The Dragon of the North (, literally Frog of the North) is an Estonian fairy tale, collected by Dr. Friedrich Kreutzwald in Eestirahwa Ennemuistesed jutud. Andrew Lang included it in The Yellow Fairy Book; he listed his source as "Der Norlands Drache" from Ehstnische Märchen, which was the German translation of Kreutzwald's work, by F. Löwe.

Synopsis
A dragon came from the north and devastated land. It was said that a man with King Solomon's ring could stop it.  A brave young man set out to find some way. A famous Eastern magician told him that the birds might aid him, and made him a brew that would enable him to understand them; then he said if the man brought him the ring, he would explain the inscription on it.

He heard birds say that only the witch-maiden could help him, and that he could find her at a certain spring when the moon was full. He followed them there. The maiden was offended, but forgave him and took him to her home. The youth heard a voice warn him to give her no blood. She asked him to marry her, and he asked to consider. She offered him King Solomon's ring in return for three drops of blood. She told him its powers. He said, after some days, that he did not quite believe it, and she showed him it, and then let him try it. He escaped with the power of invisibility and flew off.

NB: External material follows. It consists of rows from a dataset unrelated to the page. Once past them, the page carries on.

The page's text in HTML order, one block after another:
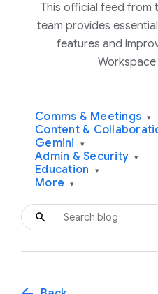
This official feed from
team provides
features and
Comms & Meetings ▾
Content &
Gemini ▾
Admin & Security ▾
Education ▾
More ▾

He went to the magician, who read him the ring, and gave him directions on how to kill the dragon. He went to the kingdom where a king offered his daughter and half his kingdom to anyone who could kill the dragon, and the king got him the iron horse and spear the magician directed. With them, the youth carried the magician's orders, changing the ring from finger to finger as needed, and killed the dragon. He married the princess.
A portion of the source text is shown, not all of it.